Description of problem: Based on recent discussion on the mailing list: [Users] two node ovirt cluster with HA An [RFE] in regards to reduce the strictness in power fencing and VM High Availability has been proposed. I see two scenarios: * Power Management sees that the host is defined as OFF then: 1) The non-responsive treatment should be modified to check Host status via PM agent 2) If Host is off , HA VMs will attempt to run on another host ASAP 3) The host status should be set to DOWN 4) No attempt to restart vdsm (soft fencing) or restart the host (hard fencing) will be done My second scenario is quite risky and probably not ideal: * If Power Management device and Host become unreachable and the storage is on a shared storage (still accessible by the engine) 1) If the above criteria are met and the disk images which the VM uses have not been accessed or written to within X timeout we can assume that the VM is no longer running. 2) We can then remove the old sanlock release and bring the VMs up on a new host? I believe this second scenario is very risky and happens in rare cases.
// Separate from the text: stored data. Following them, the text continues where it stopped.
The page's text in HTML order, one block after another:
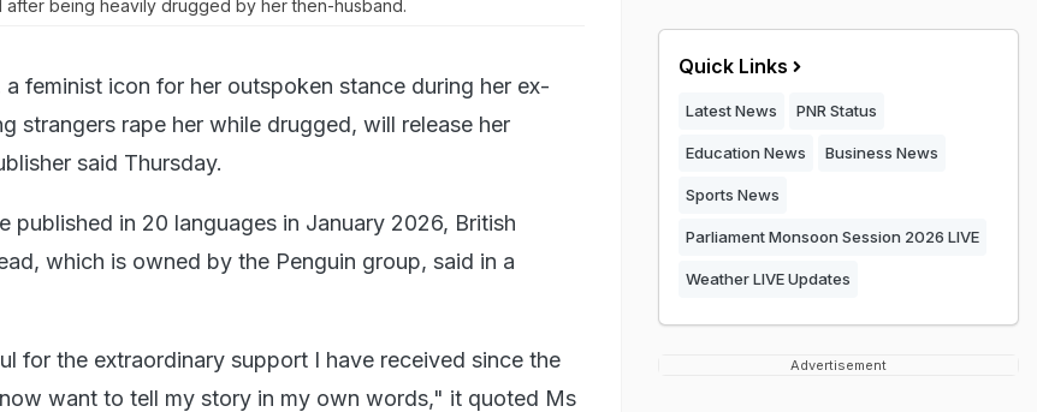
after being heavily drugged by her then-husband.
a feminist icon for her outspoken stance during her ex-
strangers rape her while drugged, will release her
said Thursday.
published in 20 languages in January 2026, British
which is owned by the Penguin group, said in a
for the extraordinary support I have received since the
want to tell my story in my own words," it quoted Ms
Quick Links
Latest News PNR Status
Education News Business News
Sports News
Parliament Monsoon Session 2026 LIVE
Weather LIVE Updates
Advertisement
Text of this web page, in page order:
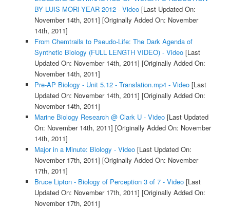
BY LUIS MORI-YEAR 2012 - Video[Last Updated On:
November 14th, 2011] [Originally Added On: November
14th, 2011]
From Chemtrails to Pseudo-Life: The Dark Agenda of
Synthetic Biology (FULL LENGTH VIDEO) - Video[Last
Updated On: November 14th, 2011] [Originally Added On:
November 14th, 2011]
Pre-AP Biology - Unit 5.12 - Translation.mp4 - Video[Last
Updated On: November 14th, 2011] [Originally Added On:
November 14th, 2011]
Marine Biology Research @ Clark U - Video[Last Updated
On: November 14th, 2011] [Originally Added On: November
14th, 2011]
Major in a Minute: Biology - Video[Last Updated On:
November 17th, 2011] [Originally Added On: November
17th, 2011]
Bruce Lipton - Biology of Perception 3 of 7 - Video[Last
Updated On: November 17th, 2011] [Originally Added On:
November 17th, 2011]
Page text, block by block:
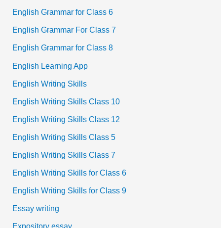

An example scenario would be a network split, however on top of a gluster backed storage this would lead to very bad split-brain data corruption.
This is a bug and not RFE, so setting it properly.
Verified with rhevm-3.5.0-0.10.master.el6ev.noarch. test flow: 1) have 2 hosts (1 with pm configured) in cluster, connected to nfs storage domain - all up. 2) create HA vm running on host_with_pm. 3) connect to host_with_pm (via ssh or fence agent) and shut it down. 4) host state moves to connecting -> not_responsive_down. 5) in engine.log verified there was no SshSoftFencing task. 6) after grace period time host is rebooted (fence STATUS action gets off status, then START action is issued) 7) HA vm migrates successfully to second host. 8) host_with_pm moves to non-responsive and eventually up state.
oVirt 3.5 has been released and should include the fix for this issue.